BBVA RMBS 10 FTA is a securitization of Spanish prime residential
mortgages originated and serviced by Banco Bilbao Vizcaya
Argentaria, S.A. (BBVA).

The structural amendment consists of a reduction in the reserve
fund and the introduction of a floor at 0% on the interest rate of
the notes. The reserve fund has been reduced to EUR80.00 million
(compared to EUR192.00 million at the DBRS initial rating), and
the new target balance will be set as the lower of EUR80.00
million or 10.00% of the outstanding principal of the notes,
subject to a floor of EUR40.00 million.

As of the July 2015 payment date, two- to three-month arrears are
at 0.17%, down slightly from 0.21% in July 2014. The 90+
delinquency ratio was at 0.20%. The current gross cumulative
default ratio is at 0.26%.

Post-restructure, credit enhancement to the Series A notes is
22.20%, compared to 26.00% at the DBRS initial rating. Credit
enhancement to the Series A notes consists of subordination of the
Series B notes and the reserve fund. Credit enhancement to the
Series B notes is 5.84%, compared to 12.00% at the DBRS initial
rating. Credit enhancement to the Series B notes consists solely
of the reserve fund.

BBVA is the account bank for the transaction. The DBRS "A" rating
of BBVA complies with the Minimum Institution Rating given the
rating assigned to the Series A notes, as described in DBRS's
"Legal Criteria for European Structured Finance Transactions"
methodology.

The Issuer has replacement triggers for the account bank, where,
in the event that BBVA were to be downgraded below BBB by DBRS,
the Management Company shall find a replacement institution, which
is rated at least BBB by DBRS. However, the DBRS "Legal Criteria
for European Structured Finance Transactions" as of 21 September
2015 indicates that an Account Bank's having the minimum rating of
"A" with respect to a AAA or AA transaction combined with a
provision to replace within 30 calendar days of a downgrade below
that level is generally sufficient to mitigate the risk of that
counterparty's default. Given the combination of the current
rating of BBVA and the replacement provision described above,
additional cash flow analysis for the Series A notes included
scenarios where the transaction did not benefit from the reserve
fund.


BBVA RMBS 11: DBRS Confirms B(high) Rating on Series C Notes
------------------------------------------------------------
DBRS Ratings Limited has taken the following rating actions on the
bonds issued by BBVA RMBS 11 FTA (the Issuer):

-- Series A notes confirmed at AA (sf)
-- Series B notes confirmed at BBB (sf)
-- Series C notes confirmed at B (high) (sf)

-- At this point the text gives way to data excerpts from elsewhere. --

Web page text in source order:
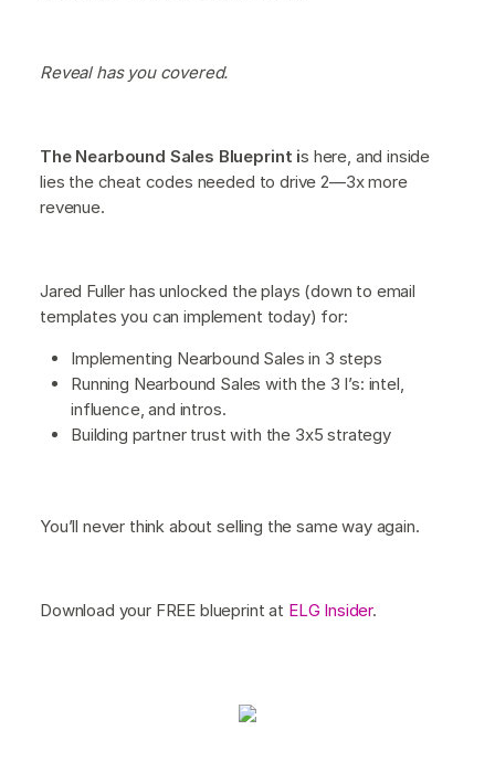
Reveal has you covered.
The Nearbound Sales Blueprint is here, and inside
lies the cheat codes needed to drive 2—3x more
revenue.
Jared Fuller has unlocked the plays (down to email
templates you can implement today) for:
Implementing Nearbound Sales in 3 steps
Running Nearbound Sales with the 3 I’s: intel,
influence, and intros.
Building partner trust with the 3x5 strategy
You’ll never think about selling the same way again.
Download your FREE blueprint at ELG Insider.

The rating action reflects the following analytical
considerations, as described more fully below:

-- An amendment to the transaction signed on 23 October 2015.
-- Portfolio performance, in terms of delinquencies and
    defaults, as of the July 2015 payment date.
-- Updated portfolio default rate, loss given default and
    expected loss assumptions for the remaining collateral pool.
-- Current available credit enhancement to the Series A,
    Series B and C notes to cover the expected losses at the
    AA (sf), BBB (sf) and B (high) (sf) rating levels,
    respectively.

BBVA RMBS 11 FTA is a securitization of Spanish prime residential
mortgages originated and serviced by Banco Bilbao Vizcaya
Argentaria, S.A. (BBVA). The structural amendment consists of a
reduction in the reserve fund and interest reserve fund, as well
as the introduction of a floor at 0% on the interest rate of the
notes.

The reserve fund has been reduced to EUR70.00 million (compared to
EUR178.50 million at the DBRS initial rating), and the new target
balance will be set as the lower of EUR70.00 million or 10.00% of
the outstanding principal of the notes, subject to a floor of
EUR35.00 million. The interest reserve fund has been reduced to
zero (compared to EUR42.00 million at the DBRS initial rating). As
of the July 2015 payment date, two- to three-month arrears are at
0.46%, down slightly from 0.48% in July 2014. The 90+ delinquency
ratio was at 0.63%.

The current gross cumulative default ratio is at 1.39%. Post-
restructure, credit enhancement to the Series A notes is 22.04%,
compared to 26.75% at the DBRS initial rating.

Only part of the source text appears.